Revenues in the Retail Pharmacy Segment increased 4.5%, or $732 million, to $16.9 billion in the three months ended June 30, 2014. Same store sales increased 3.3% versus the second quarter of last year, with pharmacy same store sales up 5.0% and front store same store sales down 0.4%. Pharmacy same store prescription volumes rose 3.9% on a 30-day equivalent basis. Front store same store sales were positively impacted by approximately 80 basis points from the shift of the Easter holiday from March in 2013 to April in 2014. Front store same store sales were negatively impacted by softer customer traffic, partially offset by an increase in basket size. In addition, front store same store sales would have been approximately 110 basis points higher if tobacco and the estimated associated basket sales were excluded.
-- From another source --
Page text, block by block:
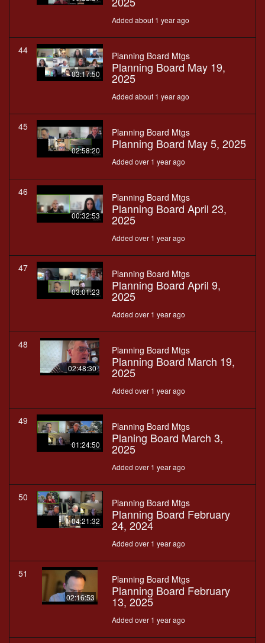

Pharmacy same store sales were negatively impacted by approximately 160 basis points from recent generic drug introductions and by approximately 130 basis points from the implementation of Specialty Connect. The implementation of Specialty Connect had a greater effect on revenues than prescription volumes due to the higher dollar value of specialty products.

Specialty Connect integrates the Company's mail and retail capabilities, providing members with the choice to bring their specialty prescriptions to any CVS/pharmacy® location. Whether submitted through our mail order pharmacy or at CVS/pharmacy, all prescriptions are filled through the Company's specialty mail order pharmacies, so all revenue from this specialty prescription services program is recorded within the Pharmacy Services Segment. Members then can choose to pick up their medication at their local CVS/pharmacy or have it sent to their home through the mail.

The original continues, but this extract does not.